Income Tax (Earnings and Pensions) Act 2003 Explanatory Notes

Section 291: Termination payments to MPs and others ceasing to hold office

1197.This section derives from section 190 of ICTA. It refers to Acts that give MPs, MEPs and certain other political office-holders an entitlement to termination payments. That entitlement, established prior to termination, makes the payments chargeable to tax as earnings. The payments are in fact compensation for loss of office. If it were not for the predetermined entitlement they would normally fall within section 148 of ICTA and tax would be chargeable on an amount above the £30,000 threshold.

1198.This section ensures that such payments are not treated as earnings and are instead taxed as termination payments under Chapter 3 of Part 6 (which derives from section 148 of ICTA), subject to the threshold set out in that Chapter.

1199.Section 190(3) of ICTA applies to “grants and payments if they are not pension payments”. The reference to pension payments is unnecessary because section 190 applies to “emoluments” and pension payments are not taxed as emoluments.

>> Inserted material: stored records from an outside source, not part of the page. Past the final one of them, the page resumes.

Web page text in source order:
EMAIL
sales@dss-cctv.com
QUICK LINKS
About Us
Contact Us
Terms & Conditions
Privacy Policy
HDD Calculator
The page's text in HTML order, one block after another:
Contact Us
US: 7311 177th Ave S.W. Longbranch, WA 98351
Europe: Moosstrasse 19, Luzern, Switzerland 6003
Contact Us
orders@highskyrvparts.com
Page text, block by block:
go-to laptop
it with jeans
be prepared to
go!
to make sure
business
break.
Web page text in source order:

The reference to pension payments has not been included in the rewritten section because they are not taxed as employment income.

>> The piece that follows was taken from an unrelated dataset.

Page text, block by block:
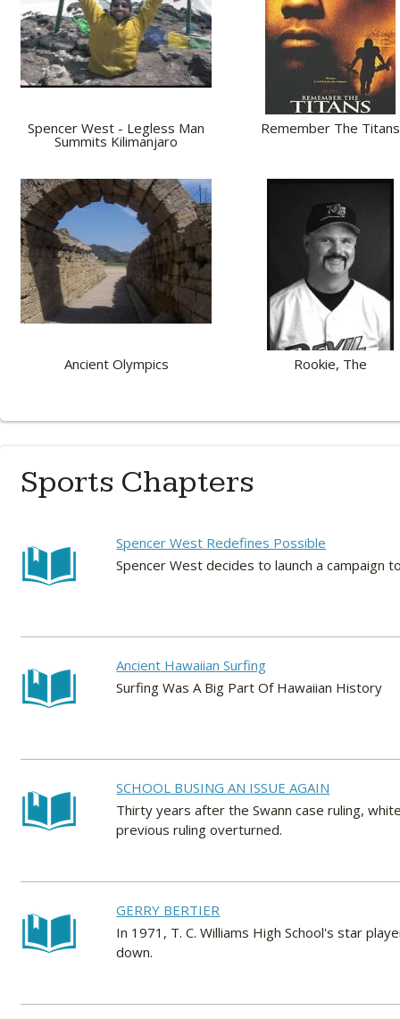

1200.The reference to the Parliamentary Pensions Act 1984 has been omitted as it was repealed by the Ministerial and other Pensions and Salaries Act 1991 and would only apply where the loss of office was before 28 February 1991. It is now spent.

1201.The meaning of “a relevant office” is set out in section 4(6) of the Ministerial and Other Pensions and Salaries Act 1991. Broadly it covers all Government Ministers, Opposition Leaders and Whips, the Chairman and Deputy Chairmen of Ways and Means, and the Chairman and Deputy Chairman of Committees of the House of Lords.